Monday, September 6, 2010

Back to Hawaii & other things on my mind

It's about a week to the end of the cruise. We picked up all the seismometers and are on our way back to Hawaii. Life on the langseth is a little less hectic now. I had a lot of fun retrieving the seismometers and speaking with Jimmy Elsenbeck on very interesting features of the device that make them withstand large pressures deep down at the bottom of the sea. Impressive devices they are. Sitting down there at the bottom of the sea, at about 5 km for the deepest deployment, the seismometers can withstand pressures as large as 7,000 lbs/sq in. To make that possible they have to be made of thick hard borosilicate glass, yet they float to the surface when remotely activated, despite their being denser than water. We can thank the principle of floatation for that. Just hollow out the insides, get enough air in ( I spare us the math) and we can define a dimension for neutral buoyancy. That's convenient.

I feel that the trip was auspicious despite the two unscheduled transits to Japan due to medical emergencies. For one, I got to participate in the first seismometer deployment.

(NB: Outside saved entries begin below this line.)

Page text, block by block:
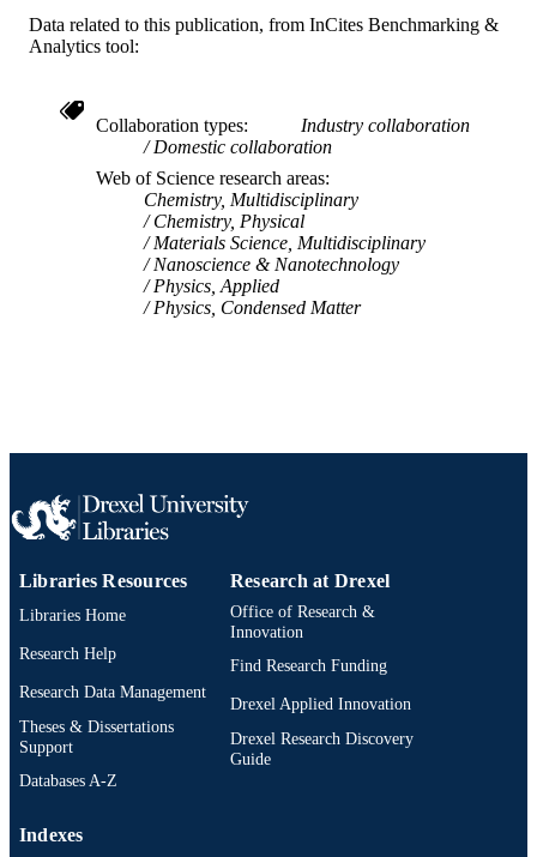
SCOPUS ID 2-s2.0-33846167075
IDENTIFIER
Data related to this publication, from InCites Benchmarking &
Analytics tool:
Collaboration types
Industry collaboration
Domestic collaboration
Web of Science research areas
Chemistry, Multidisciplinary
Chemistry, Physical
Materials Science, Multidisciplinary
Nanoscience & Nanotechnology
Physics, Applied
Physics, Condensed Matter
Libraries Resources
Libraries Home
Research Help
Research Data Management
Theses & Dissertations
Support
Databases A-Z
Research at Drexel
Office of Research &
Innovation
Find Research Funding
Drexel Applied Innovation
Drexel Research Discovery
Guide
Indexes
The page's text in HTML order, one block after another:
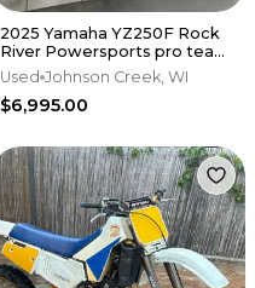
2025 Yamaha YZ250F Rock
River Powersports pro team
bike - 40 hrs, fresh top end
Used Johnson Creek, WI
$6,995.00
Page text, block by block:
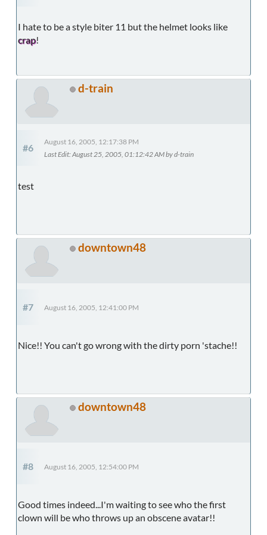
I hate to be a style biter 11 but the helmet looks like
crap!
d-train
#6
August 16, 2005, 12:17:38 PM
Last Edit: August 25, 2005, 01:12:42 AM by d-train
test
downtown48
#7 August 16, 2005, 12:41:00 PM
Nice!! You can't go wrong with the dirty porn 'stache!!
downtown48
#8 August 16, 2005, 12:54:00 PM
Good times indeed...I'm waiting to see who the first
clown will be who throws up an obscene avatar!!
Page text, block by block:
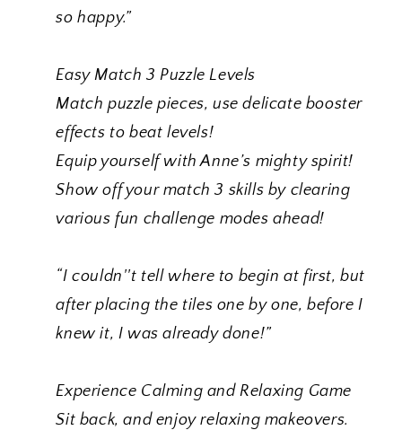
so happy.”
Easy Match 3 Puzzle Levels
Match puzzle pieces, use delicate booster
effects to beat levels!
Equip yourself with Anne’s mighty spirit!
Show off your match 3 skills by clearing
various fun challenge modes ahead!
“I couldn''t tell where to begin at first,but
after placing the tiles one by one, before I
knew it, I was already done!”
Experience Calming and Relaxing Game
Sit back, and enjoy relaxing makeovers.
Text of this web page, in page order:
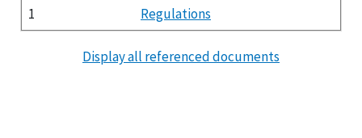
1
Regulations
Display all referenced documents
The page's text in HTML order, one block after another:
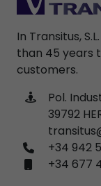
In Transitus,
than 45 years
customers.
Pol.
39792
+34 942
+34 677
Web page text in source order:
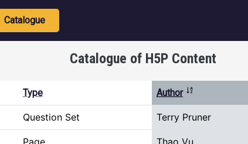
Main navigation
Catalogue
Catalogue of H5P Content
Type Author Sort descending
Question Set Terry Pruner
Page Thao Vu
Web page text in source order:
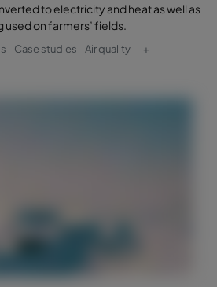
to electricity and heat as well as
on farmers’ fields.
Case studies Air quality +
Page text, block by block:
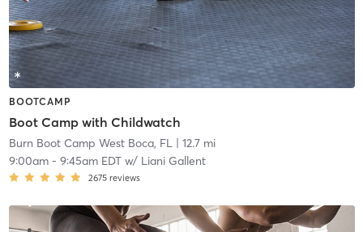
BOOTCAMP
Boot Camp with Childwatch
Burn Boot Camp West Boca, FL| 12.7 mi
9:00am- 9:45am EDTw/ Liani Gallent
2675 reviews
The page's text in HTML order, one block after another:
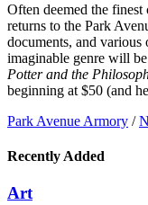
Often deemed the
returns to the Park
documents, and
imaginable genre will
Potter and the
beginning at $50 (and
Park Avenue Armory /
Recently Added
Art
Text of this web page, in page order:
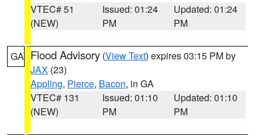
VTEC# 51
(NEW)
Issued: 01:24
PM
Updated: 01:24
PM
GA Flood Advisory (View Text) expires 03:15 PM by
JAX (23)
Appling, Pierce, Bacon, in GA
VTEC# 131
(NEW)
Issued: 01:10
PM
Updated: 01:10
PM
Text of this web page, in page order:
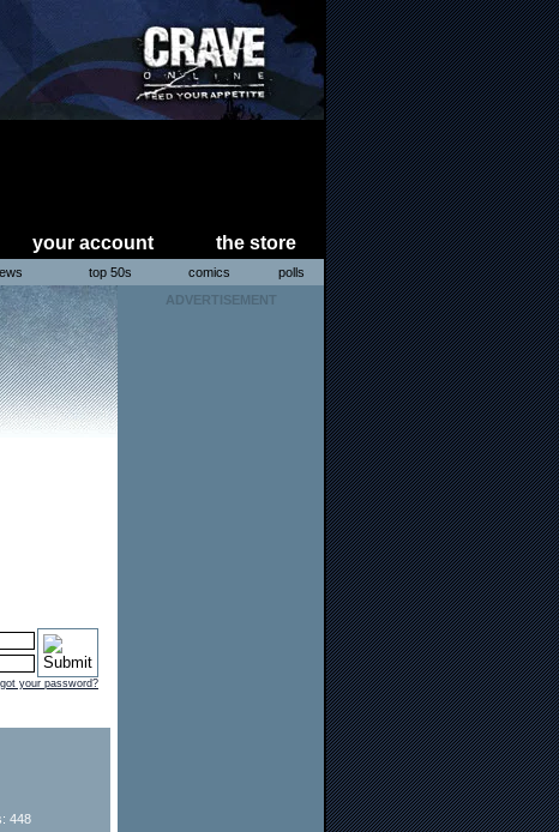
your account the store
top 50s comics polls
your password?
448
ADVERTISEMENT
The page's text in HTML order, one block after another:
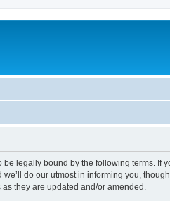
be legally bound by the following terms.
do our utmost in informing you,
they are updated and/or amended.
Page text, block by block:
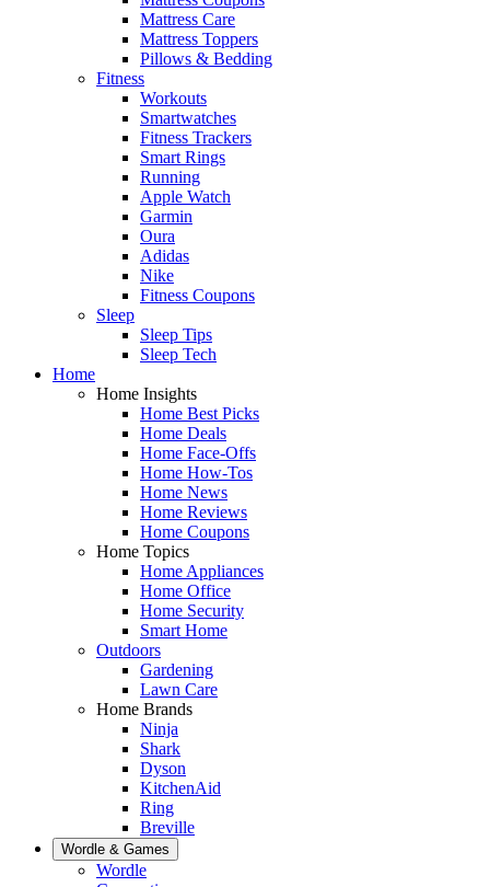
Mattress Care
Mattress Toppers
Pillows & Bedding
Fitness
Workouts
Smartwatches
Fitness Trackers
Smart Rings
Running
Apple Watch
Garmin
Oura
Adidas
Nike
Fitness Coupons
Sleep
Sleep Tips
Sleep Tech
Home
Home Insights
Home Best Picks
Home Deals
Home Face-Offs
Home How-Tos
Home News
Home Reviews
Home Coupons
Home Topics
Home Appliances
Home Office
Home Security
Smart Home
Outdoors
Gardening
Lawn Care
Home Brands
Ninja
Shark
Dyson
KitchenAid
Ring
Breville
Wordle & Games
Wordle
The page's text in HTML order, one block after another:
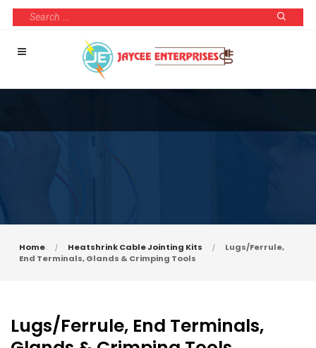
Home Heatshrink Cable Jointing Kits
Lugs/Ferrule,
End Terminals, Glands & Crimping Tools
Lugs/Ferrule, End Terminals,
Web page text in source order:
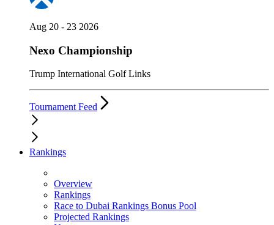
Aug 20 - 23 2026
Nexo Championship
Trump International Golf Links
Tournament Feed
Rankings
Overview
Rankings
Race to Dubai Rankings Bonus Pool
Projected Rankings
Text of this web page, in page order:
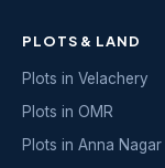
PLOTS & LAND
Plots in Velachery
Plots in OMR
Plots in Anna Nagar
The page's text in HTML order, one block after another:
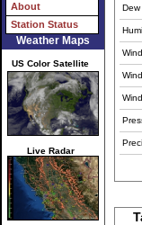
About
Station Status
Weather Maps
US Color Satellite
Live Radar
Dew
Wind
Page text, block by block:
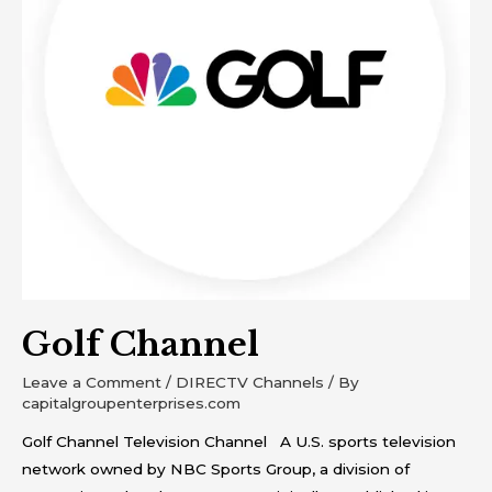
Golf Channel
Leave a Comment / DIRECTV Channels / By
capitalgroupenterprises.com
Golf Channel Television Channel A U.S. sports television
network owned by NBC Sports Group, a division of
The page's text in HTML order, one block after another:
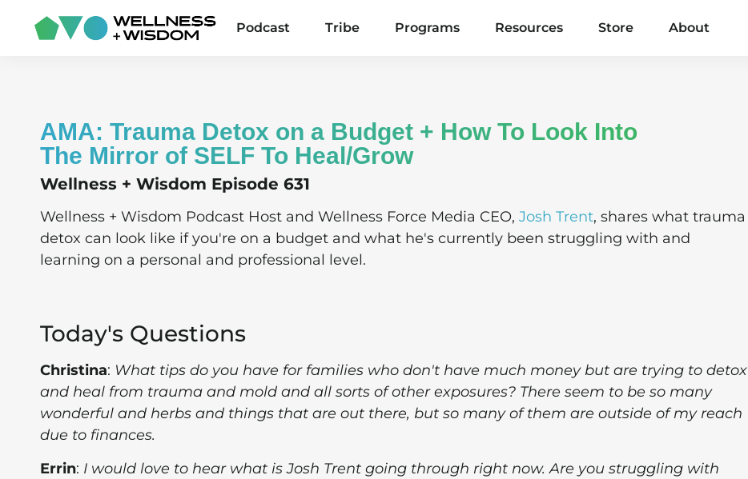
Podcast Tribe Programs Resources Store About
AMA: Trauma Detox on a Budget + How To Look Into
The Mirror of SELF To Heal/Grow
Wellness + Wisdom Episode 631
Wellness + Wisdom Podcast Host and Wellness Force Media CEO, Josh Trent, shares what trauma
detox can look like if you're on a budget and what he's currently been struggling with and
learning on a personal and professional level.
Today's Questions
Christina: What tips do you have for families who don't have much money but are trying to detox
and heal from trauma and mold and all sorts of other exposures? There seem to be so many
wonderful and herbs and things that are out there, but so many of them are outside of my reach
due to finances.
Errin: I would love to hear what is Josh Trent going through right now. Are you struggling with
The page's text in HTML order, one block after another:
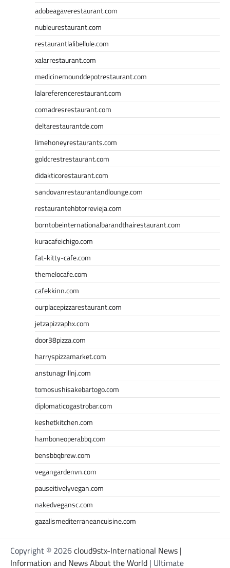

I also picked up the last seismometer. Good times I say. There is now no need to do long shifts. We are cruising at a steady speed of 11 knots towards Hawaii and should be on land in about 6 days. I hear I may get a little land disorientation. Just a little, though.

Life on the Langseth also has a new dimension to it. We have ping pong tournaments. Every one participates, and its fun. Unfortunately, I didn't make it to the finals on any of the games - singles or doubles. Some people are just way better than I am. I guess I'll focus on my soccer skills. Jun, was my favorite though. But one of the WHOI guys won the singles. I guess his eye hand coordination from picking up all those seismometers came in handy.

I look into my screen and I feel it can't be long now. We'll get to Hawaii soon. Not that I haven't enjoyed the trip, but I think I'm about done with the beautiful blue seas, the amazing rush of device deployment, and the tireless hours in the deep bowels of the cruise ship, Langseth. It's time to go home, feel the solid hard ground under my feet, touch the green grass, and take in the whole experience, again and again.